Even as he prepared, the hunchback raised his club and smashed it down on the head of his companion.

* * *

NAPOLEON SOLO heard the water and felt the motion of the barge under him. He was pinioned securely to the chair. The two Thrush agents were preparing their instruments. Maxine grinned at Solo

"Come now, Napoleon dear. Don't make me resort to such old fashioned methods."

"Believe me, all I want to know what you in U.N.C.L.E. have learned about Morlock The Great, the Cult, and how they make people fight when there is nothing to fight."

"I'll bet you would," Solo said.

"I have orders to let you go if you co-operate. You know how unprecedented that would be. Really, Napoleon, all we want this time is some information."

"That's all? You ask so little, Maxine," Solo said.

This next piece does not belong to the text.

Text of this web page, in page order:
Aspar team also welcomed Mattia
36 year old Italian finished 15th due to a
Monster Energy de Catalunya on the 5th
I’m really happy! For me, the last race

"Please, Napoleon, I have a few scores to settle, but I'm willing to forget if you would just—"

Maxine stopped. Solo, tied securely, could not see what she was looking at, but she was looking at something o someone over his shoulder. She nodded quickly, and stepped past Solo out of his sight. The agent was not worried about Maxine; he was still watching the two Thrush men preparing their tortures for him.

He saw that they had their backs to him. He listened. He could hear no one behind him. He began to work on his bonds. They were secure. And the thorough Thrush people had taken all the secret weapons they could find. But they had not taken everything.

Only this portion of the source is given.